А аэропорт всё чаще бомбили. Все бежали из здания порта в щели: зигзагообразные глубокие окопы, покрытые брёвнами, присыпанными землей. При прямом попадании бомбы погибали только те, кто был в данном отсеке зигзага. Мать тащила меня за руку, следом бежали братья и ковыляла бабушка. У наших ног кружились волчки из пыли. Это были только что коснувшиеся земли осколки от наших зенитных снарядов и немецких бомб. Я наклонился поднять «волчок», но мать меня дёрнула за руку и затащила в щель.
Все лётчики вывозили в тыл не только свои семьи, но и родичей из сёл и станиц. А нас никто не брал. Вот тогда я впервые услыхал от мамы слово «шкурники», сказанное о таких особях, спасавших свои шкуры и не помогавших другим. Наконец прилетел молодой красивый рыжеватый друг отца лётчик Краснов, который по папиной просьбе вывез нас с другими семьями в Минеральные воды. Вскоре он сгорел с самолётом, как позднее рассказал отец. Там нас сразу из аэропорта привезли на железнодорожный вокзал и погрузили в «телятники» – товарные вагоны. Вверху в углу на нарах у окошка устроились два бойца с ручным пулемётом Токарева. Мы стояли уже два часа.

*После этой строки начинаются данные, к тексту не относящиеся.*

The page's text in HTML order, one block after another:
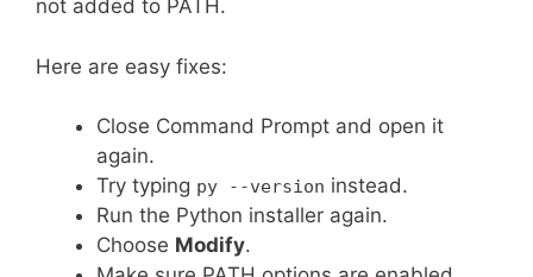
not added to PATH.
Here are easy fixes:
Close Command Prompt and open it
again.
Try typing py --version instead.
Run the Python installer again.
Choose Modify.
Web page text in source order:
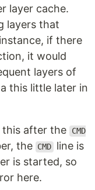
layer cache.
layers that
if there
it would
layers of
this little later in
this after the
CMD
the CMD line is
is started, so
here.
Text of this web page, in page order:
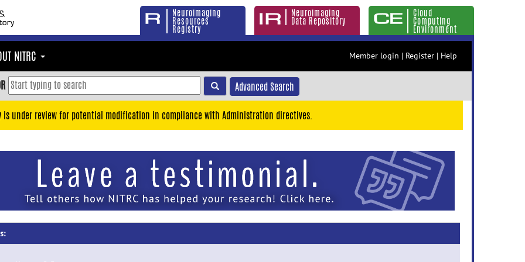
Neuroimaging
Resources
Registry
Neuroimaging
Data Repository
Cloud
Computing
Environment
NITRC Member login | Register | Help
Advanced Search
is under review for potential modification in compliance with Administration directives.
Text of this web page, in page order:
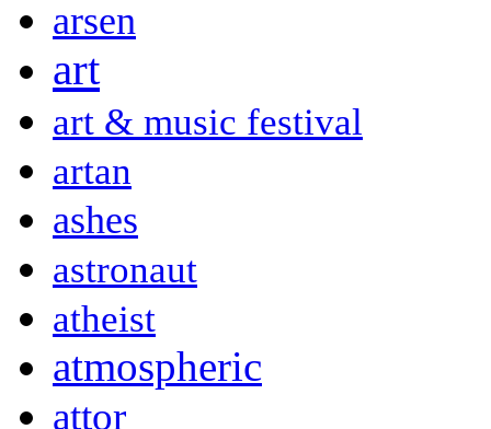
arsen
art
art & music festival
artan
ashes
astronaut
atheist
atmospheric
attor
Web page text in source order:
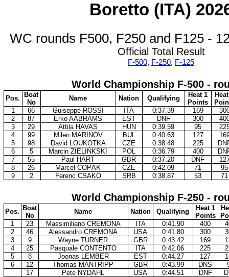
Boretto (ITA)
WC rounds F500, F250 and F125 -
Official Total Result
F-500, F-250, F-125
World Championship F-500 -
Pos.
Boat
No
Name Nation Qualifying
Heat 1
Points
1
66 Guiseppe ROSSI ITA 0:37.39 169
2
87 Erko AABRAMS EST DNF 300
3
29 Attila HAVAS HUN 0:39.59 95
4
99 Milen MARINOV BUL 0:40.63 127
5
98 David LOUKOTKA CZE 0:38.48 225
6
5 Marcin ZIELIŃKSKI POL 0:36.79 400
7
55 Paul HART GBR 0:37.20 DNF
8
26 Marcel ČOPÁK CZE 0:42.09 71
95
9
2 Ferenc CSAKO SRB 0:38.87 53 71
World Championship F-250 -
Pos. Boat
No
Name Nation Qualifying
Heat 1
Points
1
23 Massimiliano CREMONA ITA 0:41.90 400
2
46 Alessandro CREMONA USA 0:41.80 300
3
9 Wayne TURNER GBR 0:43.42 169
4
25 Pasquale CONTENTO ITA 0:42.06 225
5
8 Joonas LEMBER EST 0:44.27 127
6
12 Thomas MANTRIPP GBR 0:43.99 DNS
17
Pete NYDAHL USA 0:44.51 DNF
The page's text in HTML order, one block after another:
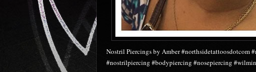
Nostril Piercings by Amber #northsidetattoosdotcom
#nostrilpiercing #bodypiercing #nosepiercing
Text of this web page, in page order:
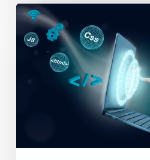
From
Code
Data
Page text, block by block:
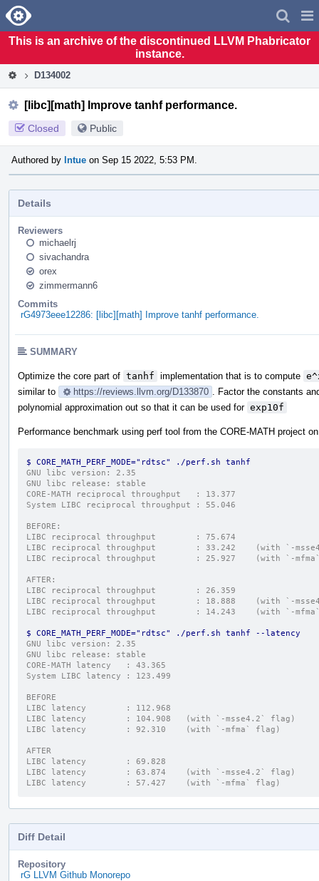
Home
This is an archive of the discontinued LLVM Phabricator
instance.
D134002
[libc][math] Improve tanhf performance.
Closed Public
Authored by lntue on Sep 15 2022, 5:53 PM.
Details
Reviewers
michaelrj
sivachandra
orex
zimmermann6
Commits
rG4973eee12286: [libc][math] Improve tanhf performance.
SUMMARY
Optimize the core part of tanhf implementation that is to compute
similar to
https://reviews.llvm.org/D133870
. Factor the constants
polynomial approximation out so that it can be used for exp10f
Performance benchmark using perf tool from the CORE-MATH project
$ CORE_MATH_PERF_MODE="rdtsc" ./perf.sh tanhf
GNU libc version: 2.35
GNU libc release: stable
CORE-MATH reciprocal throughput   : 13.377
System LIBC reciprocal throughput : 55.046
BEFORE:
LIBC reciprocal throughput        : 75.674
LIBC reciprocal throughput        : 33.242    (with `-
LIBC reciprocal throughput        : 25.927    (with `-
AFTER:
LIBC reciprocal throughput        : 26.359
LIBC reciprocal throughput        : 18.888    (with `-
LIBC reciprocal throughput        : 14.243    (with `-
$ CORE_MATH_PERF_MODE="rdtsc" ./perf.sh tanhf --latency
GNU libc version: 2.35
GNU libc release: stable
CORE-MATH latency   : 43.365
System LIBC latency : 123.499
BEFORE
LIBC latency        : 112.968
LIBC latency        : 104.908   (with `-msse4.2` flag)
LIBC latency        : 92.310    (with `-mfma` flag)
AFTER
LIBC latency        : 69.828
LIBC latency        : 63.874    (with `-msse4.2` flag)
LIBC latency        : 57.427    (with `-mfma` flag)
Diff Detail
Repository
rG LLVM Github Monorepo
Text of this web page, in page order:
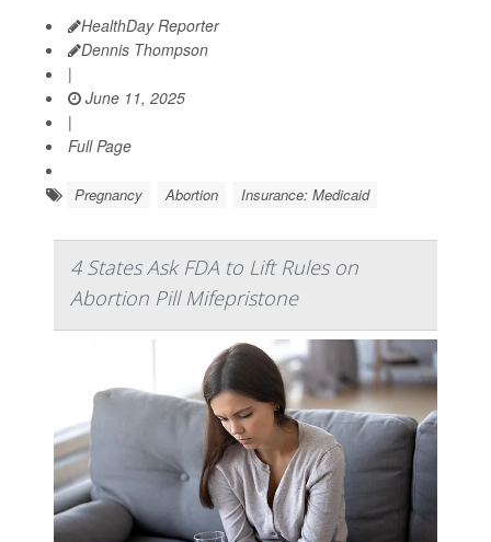
HealthDay Reporter
Dennis Thompson
|
June 11, 2025
|
Full Page
Pregnancy Abortion Insurance: Medicaid
4 States Ask FDA to Lift Rules on
Abortion Pill Mifepristone
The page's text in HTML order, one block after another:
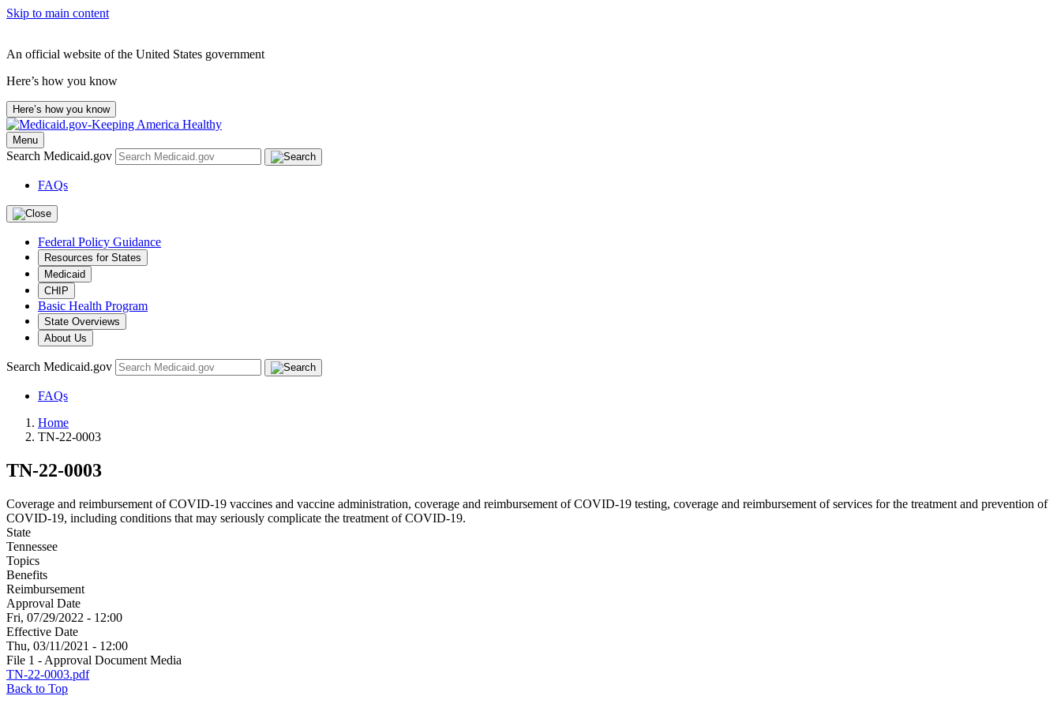
Skip to main content
An official website of the United States government
Here’s how you know
Here’s how you know
Menu
Search Medicaid.gov
FAQs
Federal Policy Guidance
Resources for States
Medicaid
CHIP
Basic Health Program
State Overviews
About Us
Search Medicaid.gov
FAQs
Home
TN-22-0003
TN-22-0003
Coverage and reimbursement of COVID-19 vaccines and vaccine administration, coverage and reimbursement of COVID-19 testing, coverage and reimbursement of services for the treatment and prevention of
COVID-19, including conditions that may seriously complicate the treatment of COVID-19.
State
Tennessee
Topics
Benefits
Reimbursement
Approval Date
Fri, 07/29/2022 - 12:00
Effective Date
Thu, 03/11/2021 - 12:00
File 1 - Approval Document Media
TN-22-0003.pdf
Back to Top
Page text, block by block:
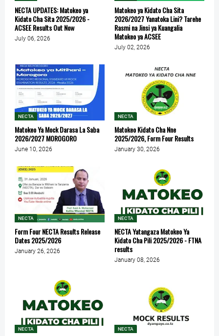
NECTA UPDATES: Matokeo ya
Kidato Cha Sita 2025/2026 -
ACSEE Results Out Now
July 06, 2026
Matokeo ya Kidato Cha Sita
2026/2027 Yanatoka Lini? Tarehe
Rasmi na Jinsi ya Kuangalia
Matokeo ya ACSEE
July 02, 2026
NECTA
Matokeo Ya Mock Darasa La Saba
2026/2027 MOROGORO
June 10, 2026
NECTA
Matokeo Kidato Cha Nne
2025/2026, Form Four Results
January 30, 2026
NECTA
Form Four NECTA Results Release
Dates 2025/2026
January 26, 2026
NECTA
NECTA Yatangaza Matokeo Ya
Kidato Cha Pili 2025/2026 - FTNA
results
January 08, 2026
NECTA NECTA
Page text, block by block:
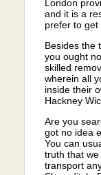
London
and it is a
prefer to get
Besides the
you ought
skilled
wherein all
inside their
Hackney
Are you
got no idea
You can
truth that
transport

Сидеть в товарном вагоне было скучно, и мама вышла со мною на перрон. Около соседнего вагона мы увидели молоденькую девушку в чёрной юбке и белой рубашке с вышивкой. Девушка была очень славная, скромная, круглое личико у неё было белое с румянцем, на щёчках были ямочки, а волосы чёрные. У мамы тогда дочери не было, и она залюбовалась девушкой и заговорила с нею. Любопытная мама узнала от девушки, что ей шестнадцать лет, что она украинка, что было видно уже по её вышиванке, и что она едет одна (уж не помню, почему. Мы отошли от неё, и мама сказала мне: «Ты видел, какая красивая девушка?!» И я впервые осознал, что такое красивая. До этого я не задумывался о женской красоте. Так что мама делала меня поэтом. И любовь к стихам она мне через год привила, купив мне за большие деньги на тбилисском рынке стихи Некрасова и Пушкина – первые книжки, по которым я сам научился читать.

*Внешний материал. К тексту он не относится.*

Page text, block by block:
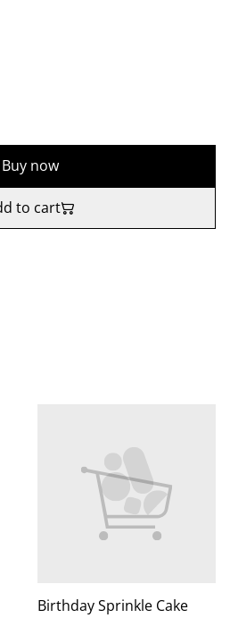
Buy now
to cart
Birthday Sprinkle Cake
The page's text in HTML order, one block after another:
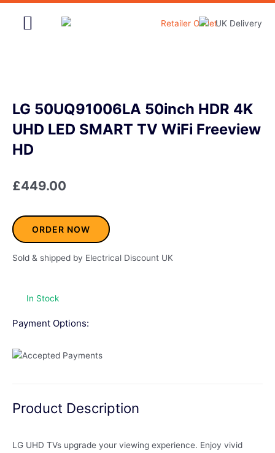
Skip
LG 50UQ91006LA 50inch HDR 4K
UHD LED SMART TV WiFi Freeview
HD
£449.00
ORDER NOW
Sold & shipped by Electrical Discount UK
In Stock
Payment Options:
Product Description
LG UHD TVs upgrade your viewing experience. Enjoy vivid
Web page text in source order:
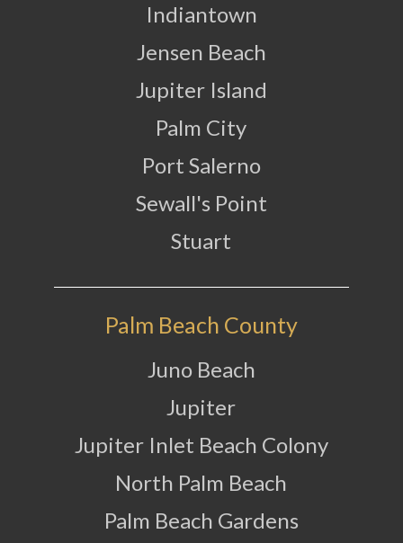
Indiantown
Jensen Beach
Jupiter Island
Palm City
Port Salerno
Sewall's Point
Stuart
Palm Beach County
Juno Beach
Jupiter
Jupiter Inlet Beach Colony
North Palm Beach
Palm Beach Gardens
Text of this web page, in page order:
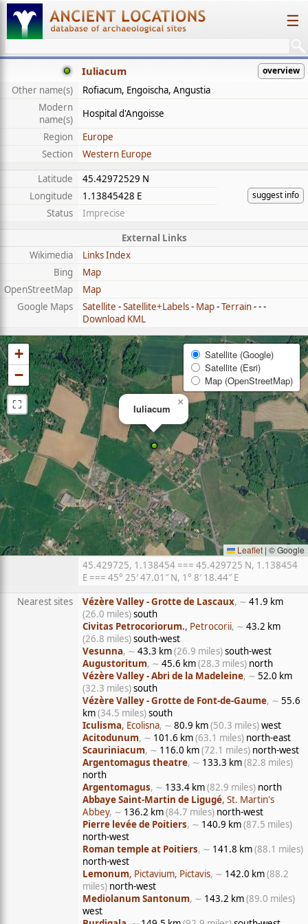
☰
Iuliacum overview
Other name(s)
Rofiacum, Engoischa, Angustia
Modern
name(s)
Hospital d'Angoisse
Region
Europe
Section
Western Europe
Latitude
45.42972529 N
suggest info
Longitude
1.13845428 E
Status
Imprecise
External Links
Wikimedia
Links Index
Bing
Map
OpenStreetMap
Map
Google Maps
Satellite -Satellite+Labels- Map-Terrain- - -
Download KML
Iuliacum
×
+
−
⛶
Satellite (Google)
Satellite (Esri)
Map (OpenStreetMap)
Leaflet | © Google
45.429725, 1.138454 === 45.429725 N, 1.138454
E === 45° 25′ 47.01″ N, 1° 8′ 18.44″ E
Nearest sites
Vézère Valley - Grotte de Lascaux, ∼ 41.9 km
(26.0 miles)south
Civitas Petrocoriorum., Petrocorii, ∼ 43.2 km
(26.8 miles)south-west
Vesunna, ∼ 43.3 km(26.9 miles)south-west
Augustoritum, ∼ 45.6 km(28.3 miles) north
Vézère Valley - Abri de la Madeleine, ∼ 52.0 km
(32.3 miles)south
Vézère Valley - Grotte de Font-de-Gaume, ∼ 55.6
km(34.5 miles)south
Iculisma, Ecolisna, ∼ 80.9 km(50.3 miles)west
Acitodunum, ∼ 101.6 km(63.1 miles) north-east
Scauriniacum, ∼ 116.0 km(72.1 miles) north-west
Argentomagus theatre, ∼ 133.3 km(82.8 miles)
north
Argentomagus, ∼ 133.4 km(82.9 miles) north
Abbaye Saint-Martin de Ligugé, St. Martin's
Abbey, ∼ 136.2 km(84.7 miles) north-west
Pierre levée de Poitiers, ∼ 140.9 km(87.5 miles)
north-west
Roman temple at Poitiers, ∼ 141.8 km(88.1 miles)
north-west
Lemonum, Pictavium, Pictavis, ∼ 142.0 km(88.2
miles) north-west
Mediolanum Santonum, ∼ 143.2 km(89.0 miles)
west
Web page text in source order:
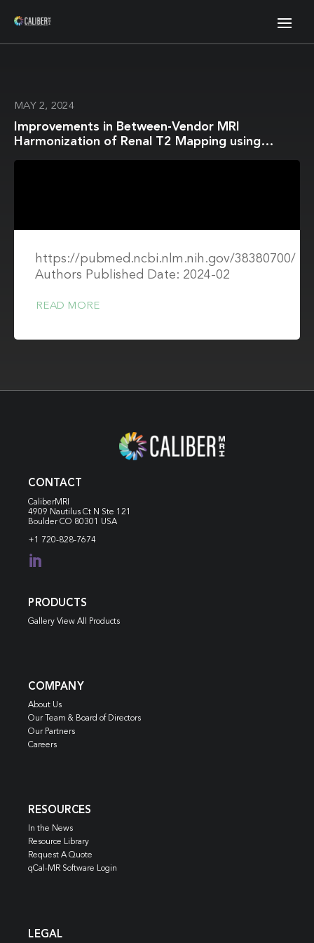
MAY 2, 2024
Improvements in Between-Vendor MRI
Harmonization of Renal T2 Mapping using
https://pubmed.ncbi.nlm.nih.gov/38380700/
Authors Published Date: 2024-02
READ MORE
CONTACT
CaliberMRI
4909 Nautilus Ct N Ste 121
Boulder CO 80301 USA
+1 720-828-7674

PRODUCTS
Gallery View All Products
COMPANY
About Us
Our Team & Board of Directors
Our Partners
Careers
RESOURCES
In the News
Resource Library
Request A Quote
qCal-MR Software Login
LEGAL
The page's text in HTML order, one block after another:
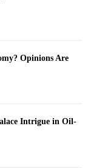
Opinions Are
Intrigue in Oil-
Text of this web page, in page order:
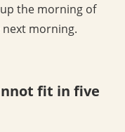
the morning of
next morning.
fit in five
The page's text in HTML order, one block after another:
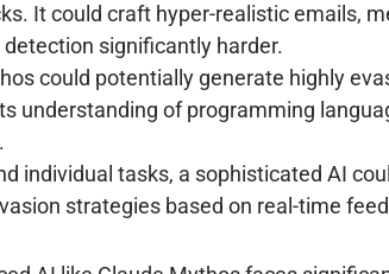
It could craft hyper-realistic emails,
significantly harder.
could potentially generate highly
understanding of programming
individual tasks, a sophisticated AI
strategies based on real-time
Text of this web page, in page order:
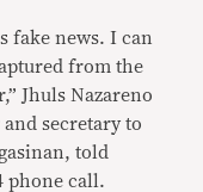
fake news. I can
from the
Jhuls Nazareno
secretary to
told
phone call.
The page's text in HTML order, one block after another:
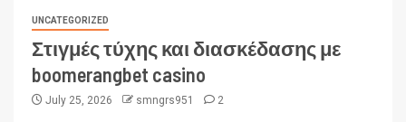
UNCATEGORIZED
Στιγμές τύχης και διασκέδασης με
boomerangbet casino
July 25, 2026 smngrs951 2
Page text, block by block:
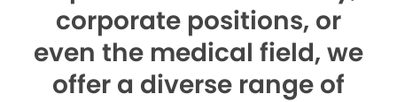
corporate positions, or
even the medical field, we
offer a diverse range of
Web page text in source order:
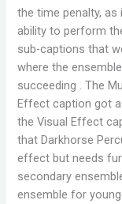
the time penalty,
ability to perform
sub-captions that
where the
succeeding . The
Effect caption got a
the Visual Effect
that Darkhorse
effect but needs
secondary
ensemble for

Мама прогулялась со мною вдоль составов. У одного с пломбами на дверях мы наткнулись на двух высоких носатых военных с прозрачно-серыми глазами. Ремни их были неправильно надеты: они не были заправлены под хлястики. Мама заговорила с ними весело, те сказали, что они проверяющие. Это были немецкие шпионы. Она сразу это поняла, так как после Брестского мира жила в Белоруссии под немцами и хорошо запомнила их вид. Мама прибежала со мною к начальнику и сказала про шпионов, но тот не поверил и велел ей не разводить панику. Мы вошли в вагон, и тут с рёвом, летя чуть выше крыши одноэтажного здания вокзала, на нас налетели «мессершмиты». Они стреляли из пулемётов и бросали бомбы, заходя ещё и ёще для атаки.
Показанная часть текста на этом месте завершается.